Verbatim transcription with images omitted: return the entries below in full.

(Stored records)
▽

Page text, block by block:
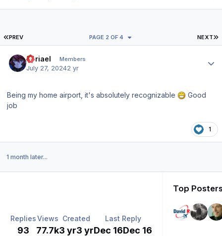
FIRST PAGE
PREV NEXT
PAGE 2 OF 4
Abriael Members
July 27, 20242 yr
Being my home airport, it's absolutely recognizable
Good
job
1
1 month later...
Replies
93
Views
77.7k
Created
3 yr3 yr
Last Reply
Dec 16Dec 16
Top
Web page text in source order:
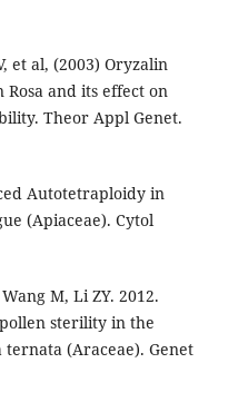
et al, (2003) Oryzalin
and its effect on
Theor Appl Genet.
Autotetraploidy in
(Apiaceae). Cytol
M, Li ZY. 2012.
sterility in the
(Araceae). Genet
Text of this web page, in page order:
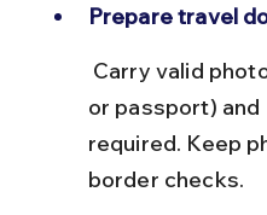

△

> [Written solution]
Page text, block by block:
FIRST PAGE
PREV NEXT
PAGE 2 OF 4
Abriael Members
July 27, 20242 yr
Being my home airport, it's absolutely recognizable
Good
job
1
1 month later...
Replies
93
Views
77.7k
Created
3 yr3 yr
Last Reply
Dec 16Dec 16
Top
Web page text in source order:
et al, (2003) Oryzalin
and its effect on
Theor Appl Genet.
Autotetraploidy in
(Apiaceae). Cytol
M, Li ZY. 2012.
sterility in the
(Araceae). Genet
Text of this web page, in page order:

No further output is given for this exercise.